What the exercise asks — Each entry that follows should be given again word for word; please leave out its pictures.

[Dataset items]
⁂

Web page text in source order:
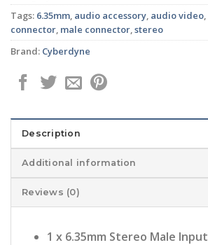
Tags: 6.35mm, audio accessory, audio video,
connector, male connector,stereo
Brand: Cyberdyne
Description
Additional information
Reviews (0)
1 x 6.35mm Stereo Male Input
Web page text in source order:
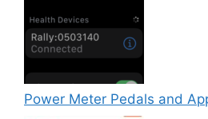
Power Meter Pedals and
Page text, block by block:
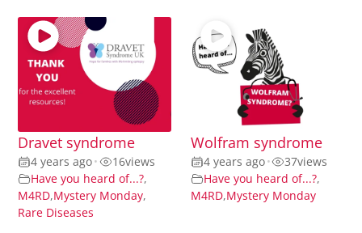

⁂

Solution to the exercise —
Web page text in source order:
Tags: 6.35mm, audio accessory, audio video,
connector, male connector,stereo
Brand: Cyberdyne
Description
Additional information
Reviews (0)
1 x 6.35mm Stereo Male Input
Web page text in source order:
Power Meter Pedals and
Page text, block by block:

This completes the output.